How 80,000 companies build with AI: products as organisms, the death of org charts, and why agents will outnumber employees by 2026 | Asha Sharma (CVP of AI Platform at Microsoft)
Why Products That Think and Learn Are Changing Everything
In a wide-ranging conversation, Asha Sharma, Microsoft’s chief vice president of product for its AI platform, lays out a practical, large-scale view of how generative models and agents are transforming product design, organizational structure, and the skills companies need. Rather than shipping static features, product teams are now building systems that behave like living systems—continuous, self-improving, and tuned to measurable outcomes. That shift reframes intellectual property, roadmaps, and how companies capture value from user interactions.
Product As Organism: Metabolism Over Feature Sets
Asha describes the move from product as artifact to product as organism. The core idea: modern models can be tuned and continuously improved through feedback loops, creating products that evolve with each interaction. Rather than counting shipped features, teams should measure a product’s metabolism—the speed and fidelity with which it ingests signals, updates internal models, and produces better outcomes.
Post-Training, Not Just Pre-Training
As the upfront cost of training enormous foundation models rises, Asha argues the most effective economic play is post-training: fine-tuning and reinforcement learning on top of existing models using proprietary or synthetic data. For many teams, adapting an off-the-shelf model and investing in evaluation, labeling, and reward design will deliver better returns than trying to build a foundation model from scratch.
Agents, Org Design, And The Work Chart
Agents—autonomous software components that act on tasks—are already proliferating. Asha predicts an "agentic society" where tasks, not titles, drive throughput. With agents embedded across workflows, the org chart may shift from hierarchical reporting to task-based routing and monitoring, emphasizing observability, evals, and policy controls.
Code-Native Interfaces And The Rise Of Full-Stack Builders
The interview maps a familiar technological arc onto AI: GUIs give way to composable, code-first interfaces because streams of text and programmatic composition work better with large language models.
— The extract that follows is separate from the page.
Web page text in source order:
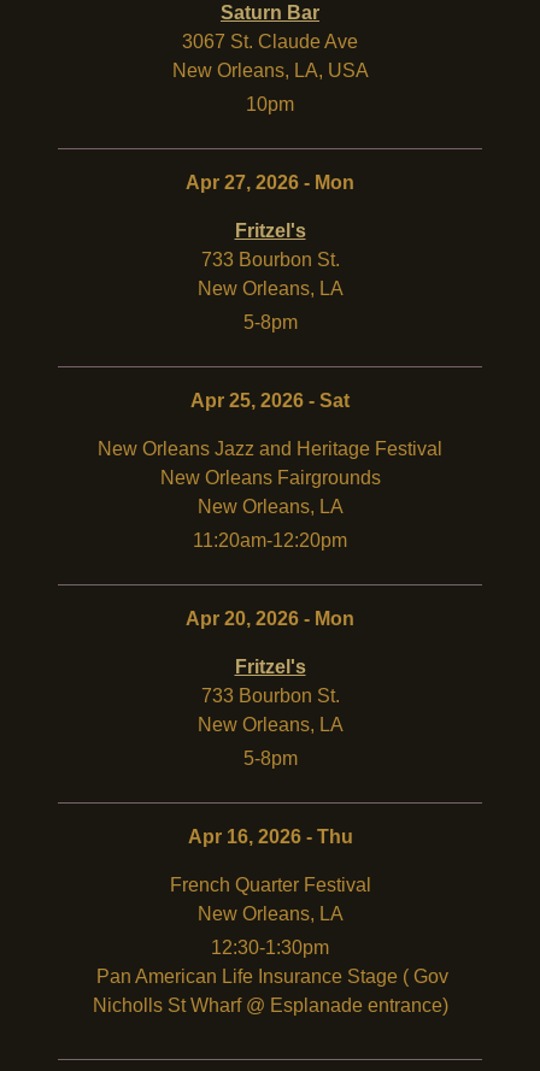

That technical shift accelerates demand for polymath builders—product people who can spec, code, evaluate, and iterate quickly—so teams can run tighter end-to-end loops and ship continuously.
Operational Priorities For AI Platforms
- Invest in platform fundamentals: availability, data residency, privacy, and reliability to win enterprise trust.
- Design for the slope: choose interchangeable components and leave strategic slack to adapt rapidly.
- Build measurement systems: continuous evals, A/B testing, and fine-grained observability are the new table stakes.
Seasons, Roadmaps, And Leadership
Asha recommends planning by seasons—short spans defined by secular shifts such as the current "rise of agents"—combined with loose quarterly objectives and tight four-to-six-week squad goals. This hybrid cadence gives teams a North Star while leaving room for rapid technological changes. Leadership, she says, is about sustaining optimism and direction, a trait she credits to effective leaders who renew commitment and clarity across large organizations.
Across product, engineering, and design, the imperative is clear: prioritize the signal loop over siloed lanes, treat models as adaptable components, and institutionalize evaluation and observability. These changes will reshape how products are conceived, operated, and improved, replacing static roadmaps with living systems that learn from every interaction.
In summary, Asha Sharma's view compels product leaders to rethink investment toward post-training and agent tooling, embrace code-native composability, and train teams to operate as full-stack builders who optimize continuous feedback loops—foundations for durable AI-enabled products and organizations.
Key points
- Products should be measured by their metabolism: data ingestion, reward design, and outcome improvement.
- Post-training on top of strong foundation models is often more cost-effective than building new models.
- Agents will rout tasks outward, shifting org charts from hierarchy to task-based routing and observability.
- Code-native, composable interfaces scale better with LLMs than fixed GUIs for many AI use cases.
- Successful companies make everyone AI-fluent and apply AI to existing processes before scaling to growth.
- Full-stack builders increase velocity by collapsing cross-functional handoffs and owning rapid iteration loops.
- Platform wins depend on privacy, data residency, reliability, and the ability to swap components quickly.